That is just for starters. Important as it might be, there is much more to the ambition of this book than to provide a compilation of interpretations of that decisive event in human history, of who thought Herod, Pilate, Jesus and anyone else guilty or guiltless, of who condemned whom for what, and of who stood by neither entirely culpable nor blameless.
Insofar as it offers a catalogue of versions of the trial of Jesus, its range is nothing short of extraordinary. From Matthew, Mark and Luke, the Babylonian Talmud, Sanhedrin and the Qur’an, David Lloyd Dusenbury takes the reader to a variety of texts from well and lesser-known Roman, medieval, Renaissance and early modern authors, and on to such philosophical figures as Voltaire, Rousseau and Nietzsche as well as 20th-century constitutional lawyers such as Carl Schmitt and Hans Kelsen. Dusenbury tells us that his book originated from an aborted review of the 2015 English translation of Giorgio Agamben’s Pilate and Jesus (2013). The Innocence of Pontius Pilate is that review completed. It is the book of an article published in 2017 in the Journal of Law and Religion. In it, Dusenbury judged the Italian Agamben (he of the critique of the “techno-medical despotism” of Covid quarantines and closings) and found him wanting. In Agamben’s view, Pilate did not formally condemn Jesus. There was no trial, only the semblance of one. Given the absence of judicial procedure, Jesus was not punished, rather, strictly speaking, he was (mortally) “injured”. In his article, Dusenbury conducted a philological critique of Agamben’s Pilate and Jesus’s philological arguments. Now in the book under review, Dusenbury extends this critique and adds a line-up of theological, literary and philosophical authorities in support of the counter-thesis: there was a trial, there was due process, Pilate was a legitimate Roman authority to deliver a judgement, which he did. He condemned Jesus to death by crucifi xion. But he did not kill Christ. He could not have done so, if only because he did not know what he was doing. One could therefore say that Pilate was innocent, but not because he washed his hands of Jesus’ trial. Then again, one could side with St Augustine and find Pilate guilty, since he condemned an innocent man.

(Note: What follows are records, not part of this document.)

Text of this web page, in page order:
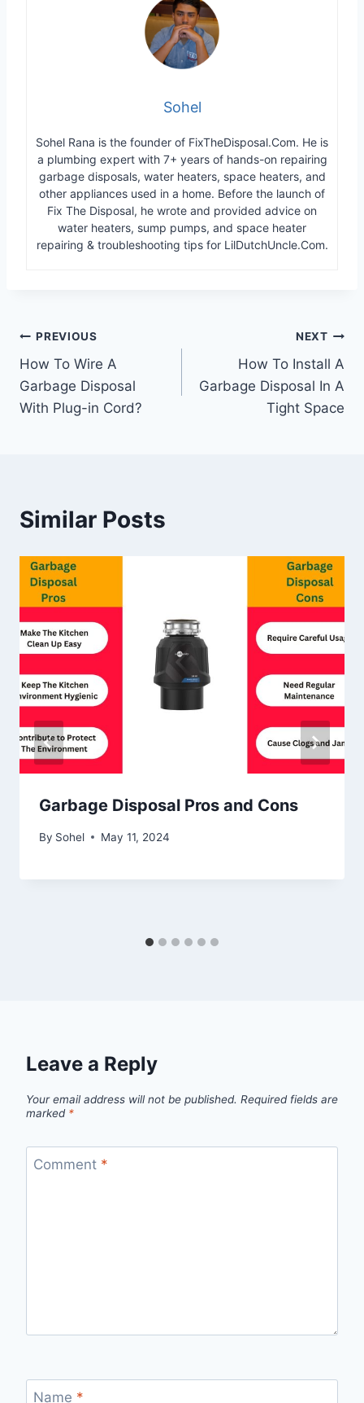
Sohel
Sohel Rana is the founder of FixTheDisposal.Com. He is
a plumbing expert with 7+ years of hands-on repairing
garbage disposals, water heaters, space heaters, and
other appliances used in a home. Before the launch of
Fix The Disposal, he wrote and provided advice on
water heaters, sump pumps, and space heater
repairing & troubleshooting tips for LilDutchUncle.Com.
Post
navigation
PREVIOUS
How To Wire A
Garbage Disposal
With Plug-in Cord?
NEXT
How To Install A
Garbage Disposal In A
Tight Space
Similar Posts
Garbage Disposal Pros and Cons
By Sohel May 11, 2024
Leave a Reply
Your email address will not be published. Required fields are
marked *
Comment *
Name *
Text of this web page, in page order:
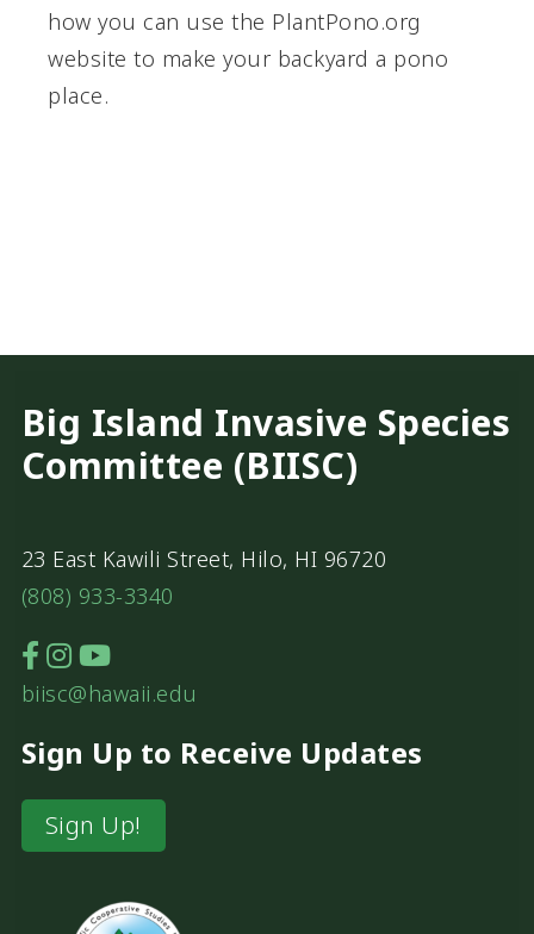
how you can use the PlantPono.org
website to make your backyard a pono
place.
Big Island Invasive Species
Committee (BIISC)
23 East Kawili Street, Hilo, HI 96720
(808) 933-3340
biisc@hawaii.edu
Sign Up to Receive Updates
Sign Up!
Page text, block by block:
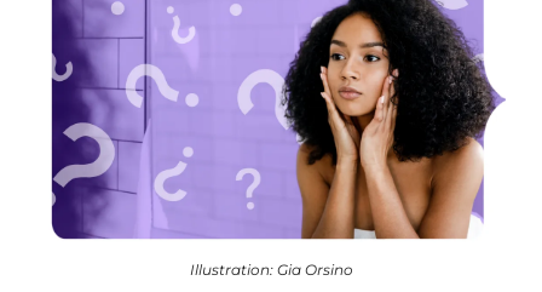
Illustration: Gia Orsino
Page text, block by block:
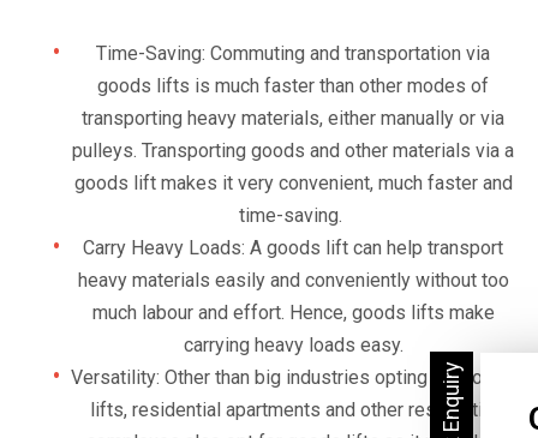
Time-Saving: Commuting and transportation via
goods lifts is much faster than other modes of
transporting heavy materials, either manually or via
pulleys. Transporting goods and other materials via a
goods lift makes it very convenient, much faster and
time-saving.
Carry Heavy Loads: A goods lift can help transport
heavy materials easily and conveniently without too
much labour and effort. Hence, goods lifts make
carrying heavy loads easy.
Versatility: Other than big industries opting for goods
lifts, residential apartments and other residential
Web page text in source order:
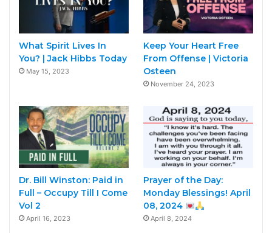
What Spirit Lives In
You? | Jack Hibbs Today
May 15, 2023
Keep Your Heart Free
From Offense | Victoria
Osteen
November 24, 2023
Dr. Bill Winston: Paid in
Full – Occupy Till I Come
Vol 2
April 16, 2023
Prayer of the Day:
Monday Blessings! April
08, 2024
April 8, 2024
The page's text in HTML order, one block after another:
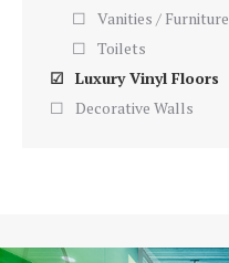
Vanities / Furniture
Toilets
Luxury Vinyl Floors
Decorative Walls
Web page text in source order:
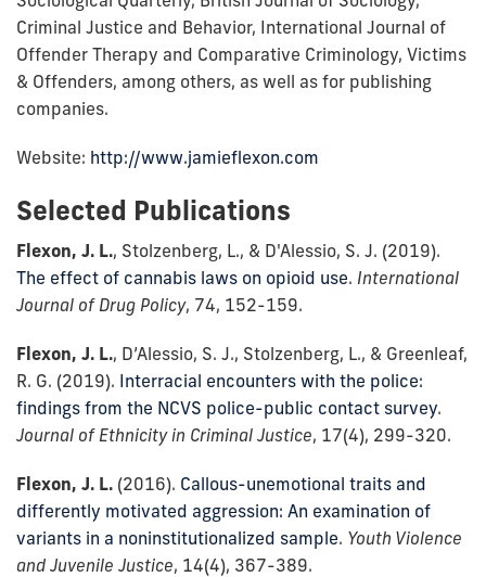
Criminal Justice and Behavior, International Journal of
Offender Therapy and Comparative Criminology, Victims
& Offenders, among others, as well as for publishing
companies.
Website: http://www.jamieflexon.com
Selected Publications
Flexon, J. L., Stolzenberg, L., & D'Alessio, S. J. (2019).
The effect of cannabis laws on opioid use. International
Journal of Drug Policy, 74, 152-159.
Flexon, J. L., D’Alessio, S. J., Stolzenberg, L., & Greenleaf,
R. G. (2019). Interracial encounters with the police:
findings from the NCVS police-public contact survey.
Journal of Ethnicity in Criminal Justice, 17(4), 299-320.
Flexon, J. L. (2016). Callous-unemotional traits and
differently motivated aggression: An examination of
variants in a noninstitutionalized sample. Youth Violence
and Juvenile Justice, 14(4), 367-389.
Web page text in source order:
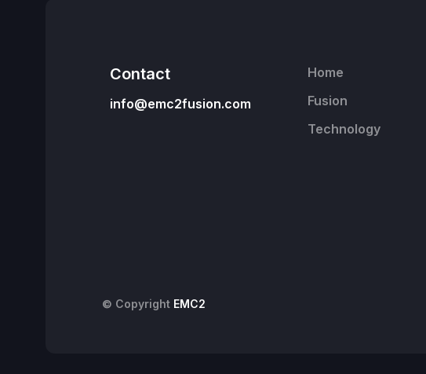
Contact
info@emc2fusion.com
Home
Fusion
Technology
© Copyright EMC2
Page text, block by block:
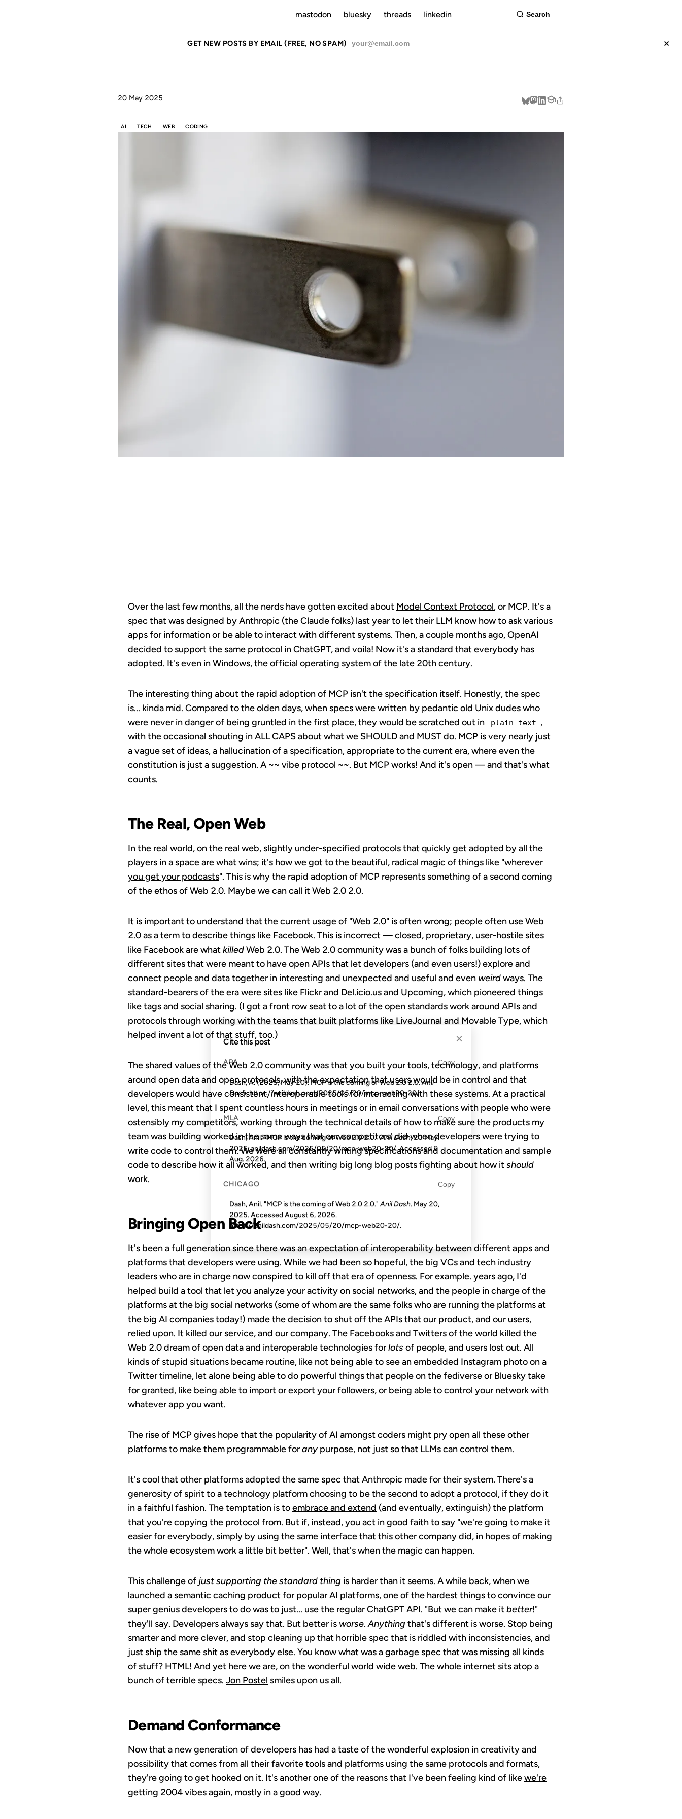
mastodon bluesky threads linkedin
GET NEW POSTS BY EMAIL (FREE, NO SPAM) ×
20 May 2025
AI TECH WEB CODING
Over the last few months, all the nerds have gotten excited about Model Context Protocol, or MCP. It's a
spec that was designed by Anthropic (the Claude folks) last year to let their LLM know how to ask various
apps for information or be able to interact with different systems. Then, a couple months ago, OpenAI
decided to support the same protocol in ChatGPT, and voila! Now it's a standard that everybody has
adopted. It's even in Windows, the official operating system of the late 20th century.
The interesting thing about the rapid adoption of MCP isn't the specification itself. Honestly, the spec
is... kinda mid. Compared to the olden days, when specs were written by pedantic old Unix dudes who
were never in danger of being gruntled in the first place, they would be scratched out in
plain text ,
with the occasional shouting in ALL CAPS about what we SHOULD and MUST do. MCP is very nearly just
a vague set of ideas, a hallucination of a specification, appropriate to the current era, where even the
constitution is just a suggestion. A ~~ vibe protocol ~~. But MCP works! And it's open — and that's what
counts.
The Real, Open Web
In the real world, on the real web, slightly under-specified protocols that quickly get adopted by all the
players in a space are what wins; it's how we got to the beautiful, radical magic of things like "wherever
you get your podcasts". This is why the rapid adoption of MCP represents something of a second coming
of the ethos of Web 2.0. Maybe we can call it Web 2.0 2.0.
It is important to understand that the current usage of "Web 2.0" is often wrong; people often use Web
2.0 as a term to describe things like Facebook. This is incorrect — closed, proprietary, user-hostile sites
like Facebook are whatkilledWeb 2.0. The Web 2.0 community was a bunch of folks building lots of
different sites that were meant to have open APIs that let developers (and even users!) explore and
connect people and data together in interesting and unexpected and useful and even weirdways. The
standard-bearers of the era were sites like Flickr and Del.icio.us and Upcoming, which pioneered things
like tags and social sharing. (I got a front row seat to a lot of the open standards work around APIs and
protocols through working with the teams that built platforms like LiveJournal and Movable Type, which
helped invent a lot of that stuff, too.)
The shared values of the Web 2.0 community was that you built your tools, technology, and platforms
around open data and open protocols, with the expectation that users would be in control and that
developers would have consistent, interoperable tools for interacting with these systems. At a practical
level, this meant that I spent countless hours in meetings or in email conversations with people who were
ostensibly my competitors, working through the technical details of how to make sure the products my
team was building worked in the same ways that our competitors' did when developers were trying to
write code to control them. We were all constantly writing specifications and documentation and sample
code to describe how it all worked, and then writing big long blog posts fighting about how itshould
work.
Bringing Open Back
It's been a full generation since there was an expectation of interoperability between different apps and
platforms that developers were using. While we had been so hopeful, the big VCs and tech industry
leaders who are in charge now conspired to kill off that era of openness. For example. years ago, I'd
helped build a tool that let you analyze your activity on social networks, and the people in charge of the
platforms at the big social networks (some of whom are the same folks who are running the platforms at
the big AI companies today!) made the decision to shut off the APIs that our product, and our users,
relied upon. It killed our service, and our company. The Facebooks and Twitters of the world killed the
Web 2.0 dream of open data and interoperable technologies forlots of people, and users lost out. All
kinds of stupid situations became routine, like not being able to see an embedded Instagram photo on a
Twitter timeline, let alone being able to do powerful things that people on the fediverse or Bluesky take
for granted, like being able to import or export your followers, or being able to control your network with
whatever app you want.
The rise of MCP gives hope that the popularity of AI amongst coders might pry open all these other
platforms to make them programmable forany purpose, not just so that LLMs can control them.
It's cool that other platforms adopted the same spec that Anthropic made for their system. There's a
generosity of spirit to a technology platform choosing to be the second to adopt a protocol, if they do it
in a faithful fashion. The temptation is toembrace and extend (and eventually, extinguish) the platform
that you're copying the protocol from. But if, instead, you act in good faith to say "we're going to make it
easier for everybody, simply by using the same interface that this other company did, in hopes of making
the whole ecosystem work a little bit better". Well, that's when the magic can happen.
This challenge of just supporting the standard thing is harder than it seems. A while back, when we
launched a semantic caching productfor popular AI platforms, one of the hardest things to convince our
super genius developers to do was to just... use the regular ChatGPT API. "But we can make itbetter!"
they'll say. Developers always say that. But better is worse.Anything that's different is worse. Stop being
smarter and more clever, and stop cleaning up that horrible spec that is riddled with inconsistencies, and
just ship the same shit as everybody else. You know what was a garbage spec that was missing all kinds
of stuff? HTML! And yet here we are, on the wonderful world wide web. The whole internet sits atop a
bunch of terrible specs. Jon Postel smiles upon us all.
Demand Conformance
Now that a new generation of developers has had a taste of the wonderful explosion in creativity and
possibility that comes from all their favorite tools and platforms using the same protocols and formats,
they're going to get hooked on it. It's another one of the reasons that I've been feeling kind of likewe're
getting 2004 vibes again, mostly in a good way.
×
Cite this post
APA Copy
Dash, A. (2025, May 20). MCP is the coming of Web 2.0 2.0.Anil
Dash. https://anildash.com/2025/05/20/mcp-web20-20/
MLA Copy
Dash, Anil. "MCP is the coming of Web 2.0 2.0."Anil Dash, 20 May.
2025, anildash.com/2025/05/20/mcp-web20-20/. Accessed6
Aug. 2026.
CHICAGO Copy
Dash, Anil. "MCP is the coming of Web 2.0 2.0."Anil Dash. May 20,
2025. AccessedAugust 6, 2026.
https://anildash.com/2025/05/20/mcp-web20-20/.

Among the sources on which Dusenbury draws is Dante’s Divine Comedy, especially the first part of its author’s journey, the Inferno. While Dusenbury does so following Agamben’s own attention to the epic, his analysis of Dante’s stance on Jesus’ trial reads, intentionally no doubt, like a detective story. For fear of risking a spoiler, I will not say more on this, but must mention other significant readings Dusenbury offers in relation to his subject besides those of St Augustine and Dante, namely, of Marsilius of Padua, Thomas Hobbes, Samuel Pufendorf and Christian Thomasius. These contribute to a very interesting history of our disputed and entangled conceptions of secular power and spiritual kingdom, these worldly and otherworldly empires, the relationship between state and Church, and the nature and location of political sovereignty.
The seriousness of its subject matter and its display of erudition do not make it a dry tome. This is partly due to its many asides, the illustrations and thought-provoking throwaways, eg, “It is no coincidence that the decline of Latin culture in the long 19th century is mirrored by the rise of nationalism in Europe”, and each of its chapters’ crisp conclusions. One of Dusenbury’s aims was to resist the forgetting or repressing of the Latin Christian logic of the secular, which he sees beginning in the 18th century. He has succeeded in that and much else besides.
Sylvana Tomaselli is an historian. Her most recent book is Wollstonecraft: Philosophy, Passion, and Politics
This article appears in the May issue of the Catholic Herald. Subscribe now.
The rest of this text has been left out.